Wednesday, September 21, 2011

Handling your Golf Nerves.

Anyone who ever plays the game eventually finds themselves in a situation when their nerves inhibit their ability to pay their best. Team events, league play, business golf, even playing golf with someone you don’t know can create enough stress to alter your normal game. As you might imagine this becomes a frequent topic of discussion at the United States Golf Academy. Calls for help are often triggered by the situations I just mentioned. Here are three of the ways I suggest as a start to win the battle of the nerves.

Maintain your Balance. One of the best tips I ever heard was from a tour player who told me when the pressure was on he tried to swing the club while maintaining the feel of the ground with his feet. By focusing on his feet and how they felt on the ground, he stayed stable and under control. This stability helped him maintain a proper speed and tempo. How many times has someone told you to slow down? It is really bad advice as the last thing we want is to sacrifice speed because of a lack of balance. By definition a balanced swing leads to proper tempo and that will often solve the problem. If not….

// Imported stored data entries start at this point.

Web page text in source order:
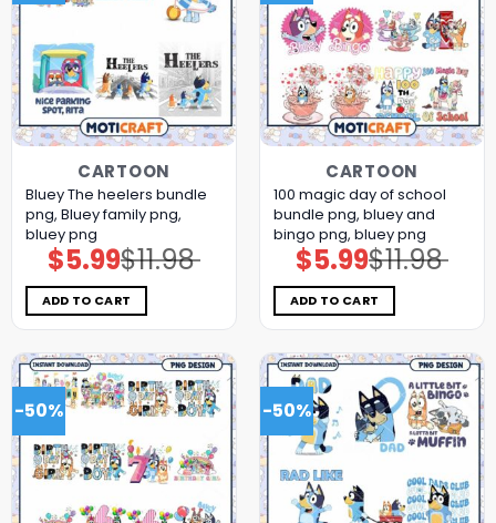
CARTOON
Bluey The heelers bundle
png, Bluey family png,
bluey png
$11.98
Original
price
was:
$11.98.
$5.99Current
price
is:
$5.99.
ADD TO CART
CARTOON
100 magic day of school
bundle png, bluey and
bingo png, bluey png
$11.98
Original
price
was:
$11.98.
$5.99Current
price
is:
$5.99.
ADD TO CART
-50% -50%
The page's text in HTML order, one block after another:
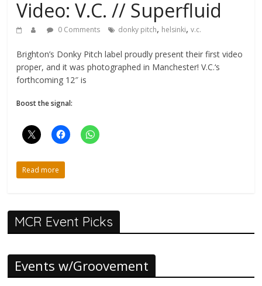
Video: V.C. // Superfluid
0 Comments donky pitch, helsinki,v.c.
Brighton’s Donky Pitch label proudly present their first video
proper, and it was photographed in Manchester! V.C.‘s
forthcoming 12″ is
Boost the signal:
Read more
MCR Event Picks
Events w/Groovement
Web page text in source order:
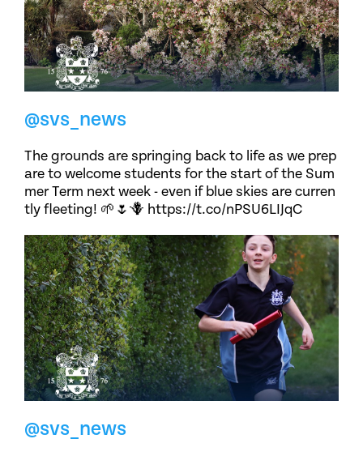
@svs_news
The grounds are springing back to life as we prep
are to welcome students for the start of the Sum
mer Term next week - even if blue skies are curren
tly fleeting! 🌱🌷🪻 https://t.co/nPSU6LIJqC
@svs_news
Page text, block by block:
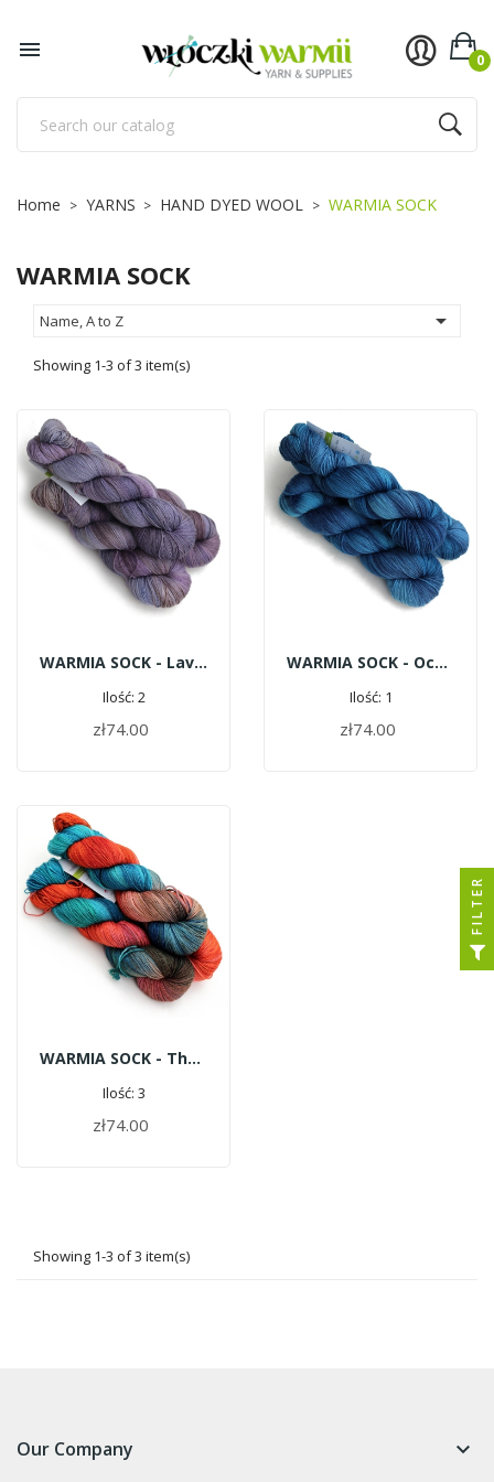
Add to wishlist ×
Utwórz nową listę
×
((modalTitle)) ×
((confirmMessage))
×
You need to be logged in to save products in your
wishlist.
((cancelText)) ((loginText))
 0
Home YARNS HAND DYED WOOL WARMIA SOCK
WARMIA SOCK
Name, A to Z 
Showing 1-3 of 3 item(s)
WARMIA SOCK - Lavender Cappuccino
Ilość: 2
zł74.00
ADD TO CART
WARMIA SOCK - Ocean
Ilość: 1
zł74.00
ADD TO CART
WARMIA SOCK - The Four Elements
Ilość: 3
zł74.00
ADD TO CART
Showing 1-3 of 3 item(s)
Our Company keyboard_arrow_down
FILTER
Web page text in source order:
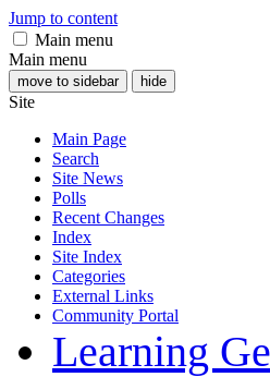
Jump to content
Main menu
Main menu
move to sidebar hide
Site
Main Page
Search
Site News
Polls
Recent Changes
Index
Site Index
Categories
External Links
Community Portal
Learning
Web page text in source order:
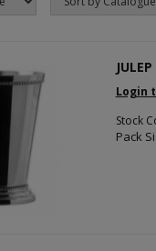
Login
Stock
Pack
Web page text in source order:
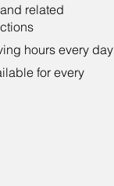
related
hours every day
for every
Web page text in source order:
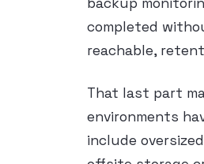
completed
reachable,
That last part
environments
include
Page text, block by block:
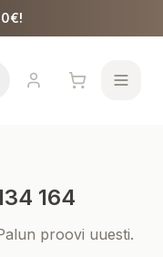
164
proovi uuesti.
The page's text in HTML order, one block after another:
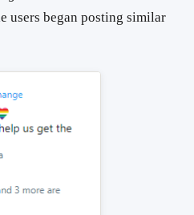
users began posting similar

Swing Both Hands Together. Many players find when the pressure is on that their dominant hand over-powers the other. Instead of swinging the club, they try to hit the ball. Without a swing to guide and control the club this hitting action creates a number of problems. The idea of hitting at the ball is difficult because golf clubs are built and work best when they are used with a swinging action. That is why they have flexible shafts. If they were to be used with a hitting action the shafts would be much more rigid. The solution is to make a conscious effort to swing both hands together. You will find this smoothes out the swing giving you improved control over the club.

Swing Past the Ball. When a golfer gets nervous they often become so focused on striking the golf ball they literally stop or slow their swing as the club reaches the ball. Again, the golf clubs are not built to perform this way. Because of the flexibility of the shaft, when the club slows or stops abruptly it becomes unstable and the shaft bends in such a way that solid contact with the ball is difficult. The thought of swinging past the ball keeps the club moving through impact allowing the shaft to do what it was built to do.

The next time you play a round of golf try to implement these three suggestions into your game. Stay grounded, swing both hands together and swing the club past the ball, not at the ball. This has been a successful formula for a number for great players and I am sure you will find it works well for you.